Monthly wealth stream



Key Takeaways

  • Federal Reserve Chair Jerome Powell is scheduled to testify before Congress on Tuesday.
  • Powell could face questions about the Fed’s decision to keep interest rates steady, the potential impact of the U.S. attack on Iran on the economy, and the Federal Reserve’s independence from presidential control.
  • A report from the Fed Friday noted the economy is performing well on both sides of the Fed’s “dual mandate” to contain inflation while keeping unemployment low.

Federal Reserve Chair Jerome Powell is scheduled to testify before Congress on Tuesday, where he will likely face questions about interest rates, the Fed’s independence from politics, and the economic impact of the U.S. entry into the war between Israel and Iran.

Powell is scheduled to talk with the House Financial Services Committee about the Fed’s semi-annual report to Congress, which was released Friday. The report touched on the message Fed officials have been sending for months: the central bank is in “wait-and-see” mode regarding its benchmark interest rate.

It will be Powell’s first public appearance since last week, when the central bank’s policy committee decided to leave the influential federal funds rate at a range of 4.25% to 4.5%, the same level it’s been since December.

The fed funds rate influences borrowing costs on all kinds of loans, and lowering it could boost the economy. However, Powell and other Fed officials have been reluctant to do so because of the risk that President Donald Trump’s tariffs could stoke a fresh round of high inflation.

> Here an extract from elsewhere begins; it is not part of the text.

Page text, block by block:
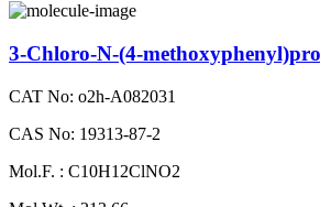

The Fed’s Wait-And-See Approach To Interest Rates

In the report, the Fed repeated its determination to see how tariffs impact the economy before possibly cutting rates.

The Fed is tasked with keeping inflation low and employment high. In recent government reports, inflation has been subsiding, nearly reaching the Fed’s goal of a 2% annual rate by some measures, while the unemployment rate has remained low by historic standards.

“The FOMC’s current stance of monetary policy leaves it well positioned to wait for more clarity on the outlook for inflation and economic activity and respond in a timely way to potential economic developments,” Fed officials said in the report. “In considering the extent and timing of additional adjustments to the target range for the federal funds rate, the Committee will carefully assess incoming data, the evolving outlook, and the balance of risks.”

The Fed’s Independence, And Trump’s Attacks

While economic conditions haven’t pressured the Fed to cut rates, the president of the United States has.

Last week, Trump escalated his demands for the Fed to lower interest rates, calling for the fed funds rate to be dropped to 1% or 2%, a dramatic cut that the Fed would typically only make to boost the economy during a recession. Trump also renewed his threats to fire Powell in an insult-filled post on social media.

The Federal Reserve is independent of direct control by the White House. The president can appoint officials to the Fed’s leadership committee and nominate its chairperson, but only when their terms of office expire. The Supreme Court recently reaffirmed the Fed’s special status among government agencies.

So far, Congress members from both parties have supported the Fed’s independence, with at least one Republican congressman proposing legislation that would reinforce the central bank’s independence.

How The Iran Attack Changes The Outlook

Powell will also have the chance to weigh in on how the U.S. bombing of Iran Saturday affects the outlook for inflation.

The entry of the U.S. into the war between Iran and Israel adds yet another risk to an already volatile economic equation. The war could disrupt oil supplies and push up gasoline prices, especially if Iran retaliates by closing off the crucial Strait of Hormuz to shipping.

On Friday, before the strikes, the Fed report noted that Israeli air raids on Iran this month had only driven up oil prices modestly.

“Oil spot prices jumped following Israel’s attack on Iran, while oil price futures beyond the near term rose by less, suggesting markets perceive more-limited risk of lasting disruptions to global oil supplies.”

As of Monday, oil futures were up 1.3% from the week before. However, if the conflict escalates and gas prices increase, consumers and the broader economy could feel the pinch.

“With tariff-induced price hikes already set to squeeze household spending power, higher gasoline prices would intensify the strain on consumer pockets, risking a more pronounced slowdown in the economy,” James Knightley, chief international economist at ING, wrote in a commentary. “Inflation may well push above 5% in such a scenario while private wage growth is rising only 3.5%.”